During its 500-year history, the modern world-system has seen several shifts in hegemony. Yet, since the decline of the U.S. in the 1970s, no single core power has attained a hegemonic position in an increasingly polarized world. As income inequalities have become more pronounced in core countries, especially in the U.S. and the U.K., global inequalities emerged as a "new" topic of social scientific scholarship, ignoring the constant move toward polarization that has been characteristic of the entire modern world-system. At the same time, the rise of new states (most notably, the BRICS) and the relative economic growth of particular regions (especially East Asia) have prompted speculations about the next hegemon that largely disregard both the longue durée of hegemonic shifts and the constraints that regional differentiations place on the concentration of capital and geopolitical power in one location. Authors in this book place the issue of rising inequalities at the center of their analyses. They explore the concept and reality of semiperipheries in the 21st century world-system, the role of the state and of transnational migration in current patterns of global stratification, types of catching-up development and new spatial configurations of inequality in Europe’s Eastern periphery as well as the prospects for the Global Left in the new systemic order. The book links novel theoretical debates on the rise of global inequalities to methodologically innovative approaches to the urgent task of addressing them.

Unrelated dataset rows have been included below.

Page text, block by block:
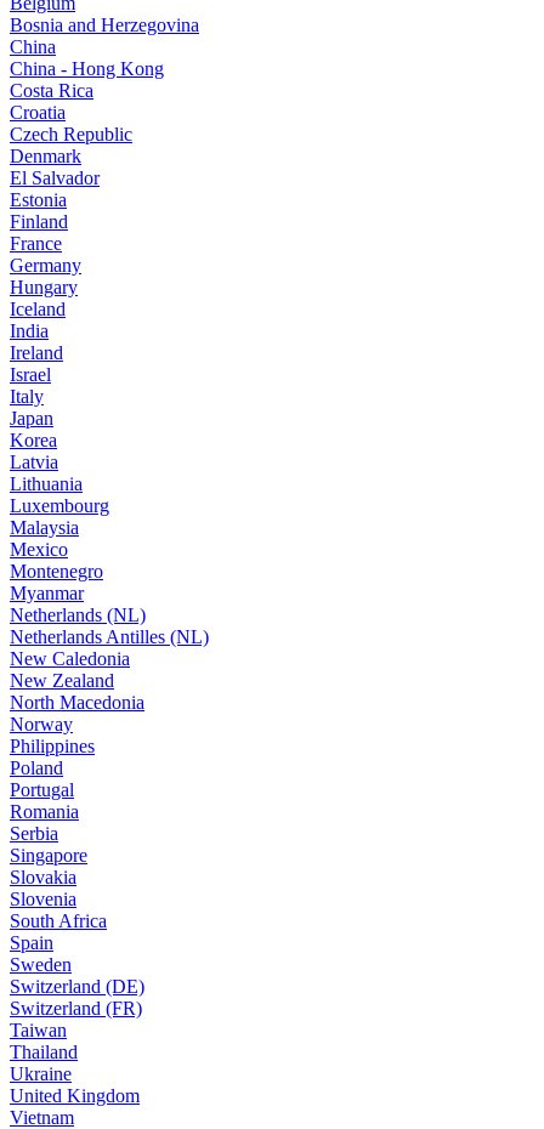
Bosnia and Herzegovina
China
China - Hong Kong
Costa Rica
Croatia
Czech Republic
Denmark
El Salvador
Estonia
Finland
France
Germany
Hungary
Iceland
India
Ireland
Israel
Italy
Japan
Korea
Latvia
Lithuania
Luxembourg
Malaysia
Mexico
Montenegro
Myanmar
Netherlands (NL)
Netherlands Antilles (NL)
New Caledonia
New Zealand
North Macedonia
Norway
Philippines
Poland
Portugal
Romania
Serbia
Singapore
Slovakia
Slovenia
South Africa
Spain
Sweden
Switzerland (DE)
Switzerland (FR)
Taiwan
Thailand
Ukraine
United Kingdom
Vietnam

Life Course Work and Labour in Global History

Life Course  Work  and Labour in Global History
Author: Josef Ehmer,Carola Lentz
Publsiher: Walter de Gruyter GmbH & Co KG
Total Pages: 424
Release: 2023-09-18
Genre: History
ISBN: 9783111147529

Download Life Course Work and Labour in Global History Book in PDF, Epub and Kindle

This multidisciplinary volume offers unique perspectives, across the globe and throughout the centuries, on the complexity of the nexus between work and the life course. For industrialized regions, from Germany and Western Europe to China and Japan, it questions the widespread notion of an overall growing working life course instability, since the 1970s. For unindustrialized or industrializing regions, from West Africa to state socialist East Central Europe, as well as for transnational and transcontinental labour migrations, it shows the enormous influence of the extended family and wider kin on individual pathways into and out of work. For early modern Europe, India, and China, and up to twentieth-century state socialism and to current welfare states, it stresses and concretizes the crucial impact of age and gender for both societal labour relations and individual work-related decision making. With all chapters based on original research, the volume reflects a close cooperation between historians, anthropologists, and sociologists. Its multidisciplinary approach finds expression in its methodological plurality, reaching from archival research and sophisticated statistical analyses to biographical interviews and participant observation. This mix allows to grasp the interaction between societal change and individual agency.

Broken Glass Broken Class

Broken Glass  Broken Class
Author: Dimitra Kofti
Publsiher: Berghahn Books
Total Pages: 405
Release: 2023-08-11
Genre: Social Science
ISBN: 9781805393511

Download Broken Glass Broken Class Book in PDF, Epub and Kindle

Based on a long-term study of the everyday postsocialist politics of labour in the wider context of intense socio-economic transformation in Bulgaria, this book tells the story of the flexibilization of production, the precaritization of work, shifting managerial practices, and ways in which people with different employment statuses live and work together. The ethnography starts with the rapidly moving conveyor belt of a glass factory, where a variety of global and local forces and workers’ divisions meet, and analyses how inequalities are reproduced both at the production site and back home.